Ward Cunningham's DSL for teensy microcontrollers - sgrock
https://github.com/WardCunningham/Txtzyme/blob/master/README.markdown

======
benhoyt
It reminds me of the False programming language (<http://strlen.com/false-
language>), versions of which I've implemented on small micros I've worked on
for similar purposes. False is a tiny but fairly powerful stack-based language
the author originally implemented a _compiler_ for in 1024 bytes of 68k
machine code. False pulls some great ideas from Forth and (anachronistically)
Factor.

Perhaps it's because of the AT90USB162's RAM restrictions (512 bytes), but it
seems having a "stack" of just one item and non-nestable loops is pretty
restrictive. Oh, and no + - * / operators.

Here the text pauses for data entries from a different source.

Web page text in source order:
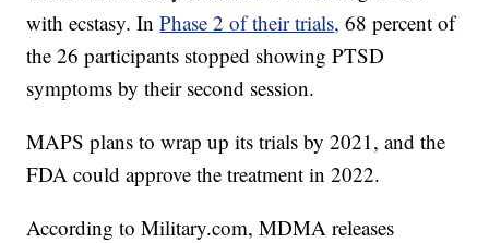
with ecstasy. InPhase 2 of their trials, 68 percent of
the 26 participants stopped showing PTSD
symptoms by their second session.
MAPS plans to wrap up its trials by 2021, and the
FDA could approve the treatment in 2022.
According to Military.com, MDMA releases
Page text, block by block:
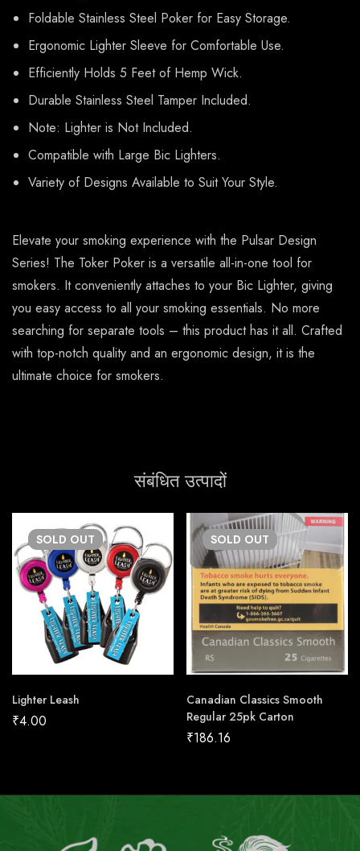
Foldable Stainless Steel Poker for Easy Storage.
Ergonomic Lighter Sleeve for Comfortable Use.
Efficiently Holds 5 Feet of Hemp Wick.
Durable Stainless Steel Tamper Included.
Note: Lighter is Not Included.
Compatible with Large Bic Lighters.
Variety of Designs Available to Suit Your Style.
Elevate your smoking experience with the Pulsar Design
Series! The Toker Poker is a versatile all-in-one tool for
smokers. It conveniently attaches to your Bic Lighter, giving
you easy access to all your smoking essentials. No more
searching for separate tools – this product has it all. Crafted
with top-notch quality and an ergonomic design, it is the
ultimate choice for smokers.
संबंधित उत्पादों
SOLD OUT
Lighter Leash
₹4.00
SOLD OUT
Canadian Classics Smooth
Regular 25pk Carton
₹186.16
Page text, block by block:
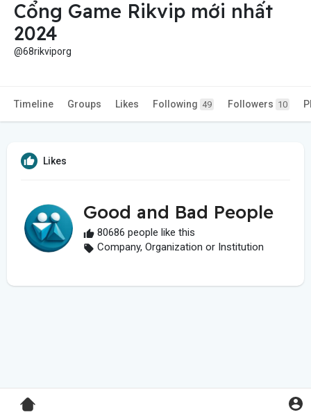
Cổng Game Rikvip mới nhất
2024
@68rikviporg
Timeline Groups Likes Following 49 Followers 10
Likes
Good and Bad People
80686 people like this
Company, Organization or Institution
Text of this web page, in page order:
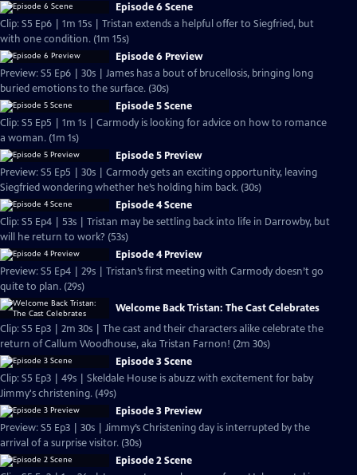
Episode 6 Scene
Clip: S5 Ep6 | 1m 15s | Tristan extends a helpful offer to Siegfried, but
with one condition. (1m 15s)
Episode 6 Preview
Preview: S5 Ep6 | 30s | James has a bout of brucellosis, bringing long
buried emotions to the surface. (30s)
Episode 5 Scene
Clip: S5 Ep5 | 1m 1s | Carmody is looking for advice on how to romance
a woman. (1m 1s)
Episode 5 Preview
Preview: S5 Ep5 | 30s | Carmody gets an exciting opportunity, leaving
Siegfried wondering whether he’s holding him back. (30s)
Episode 4 Scene
Clip: S5 Ep4 | 53s | Tristan may be settling back into life in Darrowby, but
will he return to work? (53s)
Episode 4 Preview
Preview: S5 Ep4 | 29s | Tristan’s first meeting with Carmody doesn’t go
quite to plan. (29s)
Welcome Back Tristan: The Cast Celebrates
Clip: S5 Ep3 | 2m 30s | The cast and their characters alike celebrate the
return of Callum Woodhouse, aka Tristan Farnon! (2m 30s)
Episode 3 Scene
Clip: S5 Ep3 | 49s | Skeldale House is abuzz with excitement for baby
Jimmy's christening. (49s)
Episode 3 Preview
Preview: S5 Ep3 | 30s | Jimmy’s Christening day is interrupted by the
arrival of a surprise visitor. (30s)
Episode 2 Scene
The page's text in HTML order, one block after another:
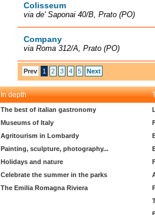
Colisseum
via de' Saponai 40/B, Prato (PO)
Company
via Roma 312/A, Prato (PO)
Prev 1 2 3 4 5 Next
In depth
The best of italian gastronomy
Museums of Italy
Agritourism in Lombardy
Painting, sculpture, photography...
Holidays and nature
Celebrate the summer in the parks
The Emilia Romagna Riviera
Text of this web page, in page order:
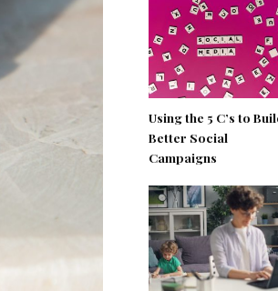
Using the 5 C’s to
Better Social
Campaigns
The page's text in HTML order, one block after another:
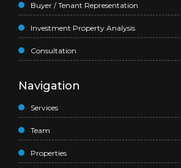
Buyer / Tenant Representation
Investment Property Analysis
Consultation
Navigation
Services
Team
Properties
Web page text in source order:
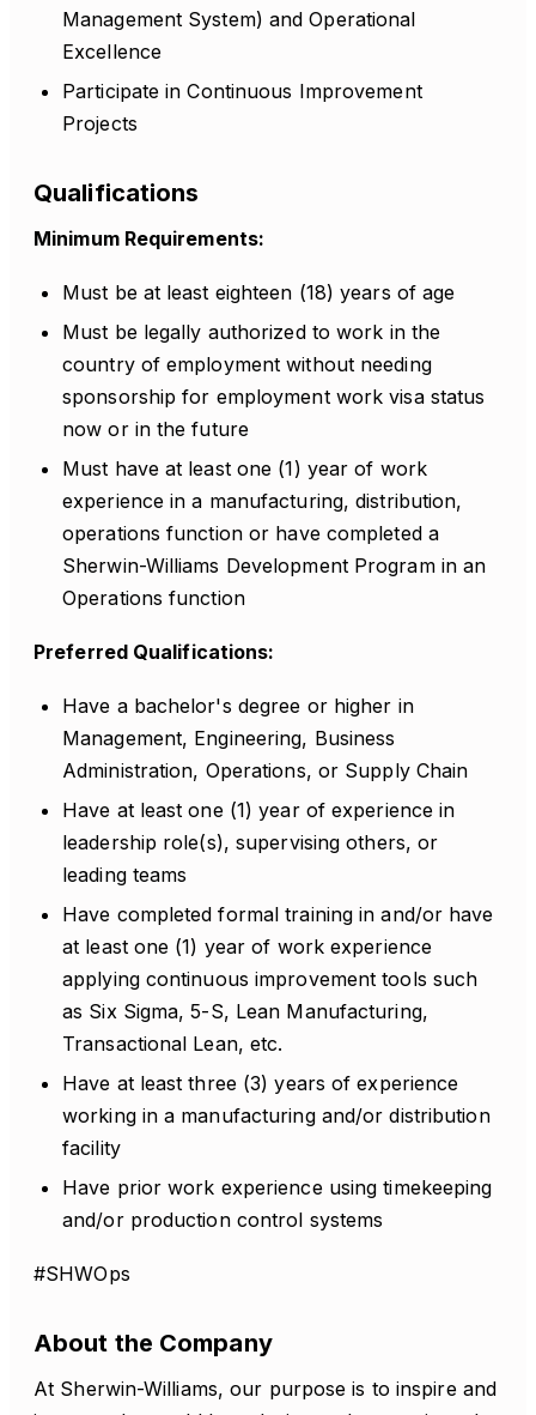
Management System) and Operational
Excellence
Participate in Continuous Improvement
Projects
Qualifications
Minimum Requirements:
Must be at least eighteen (18) years of age
Must be legally authorized to work in the
country of employment without needing
sponsorship for employment work visa status
now or in the future
Must have at least one (1) year of work
experience in a manufacturing, distribution,
operations function or have completed a
Sherwin-Williams Development Program in an
Operations function
Preferred Qualifications:
Have a bachelor's degree or higher in
Management, Engineering, Business
Administration, Operations, or Supply Chain
Have at least one (1) year of experience in
leadership role(s), supervising others, or
leading teams
Have completed formal training in and/or have
at least one (1) year of work experience
applying continuous improvement tools such
as Six Sigma, 5-S, Lean Manufacturing,
Transactional Lean, etc.
Have at least three (3) years of experience
working in a manufacturing and/or distribution
facility
Have prior work experience using timekeeping
and/or production control systems
#SHWOps
About the Company
At Sherwin-Williams, our purpose is to inspire and
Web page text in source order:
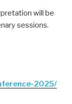
will be
sessions.
2025/
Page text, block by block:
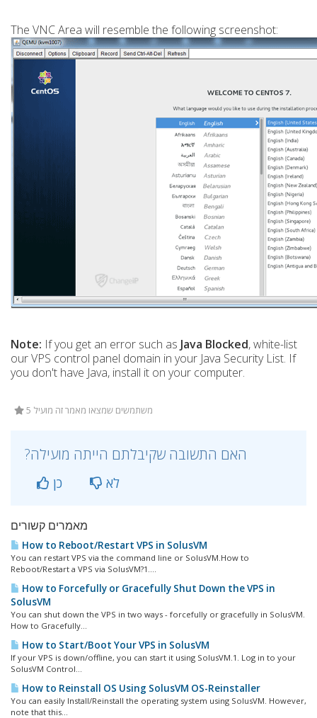
The VNC Area will resemble the following screenshot:
Note: If you get an error such as Java Blocked, white-list
our VPS control panel domain in your Java Security List. If
you don't have Java, install it on your computer.
5 משתמשים שמצאו מאמר זה מועיל
?האם התשובה שקיבלתם הייתה מועילה
כן לא
מאמרים קשורים
How to Reboot/Restart VPS in SolusVM
You can restart VPS via the command line or SolusVM.How to
Reboot/Restart a VPS via SolusVM?1....
How to Forcefully or Gracefully Shut Down the VPS in
SolusVM
You can shut down the VPS in two ways - forcefully or gracefully in SolusVM.
How to Gracefully...
How to Start/Boot Your VPS in SolusVM
If your VPS is down/offline, you can start it using SolusVM.1. Log in to your
SolusVM Control...
How to Reinstall OS Using SolusVM OS-Reinstaller
You can easily Install/Reinstall the operating system using SolusVM. However,
note that this...
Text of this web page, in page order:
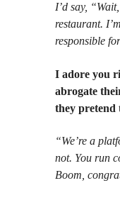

I don't think adding nestable loops and a stack of say 5 items (10 bytes of
RAM) and math operators would hurt much, and it'd certainly add to the power
of a language like this -- perhaps changing it from a tiny debugging tool to a
useful "scripting" language.

------
samlittlewood
This looks like the start of a journey that ends with something like:

<http://amforth.sourceforge.net/>

or:

<http://krue.net/avrforth/>

------
mgunes
> _WardCunningham is using GitHub to share code with you!_

The times they are a-changing.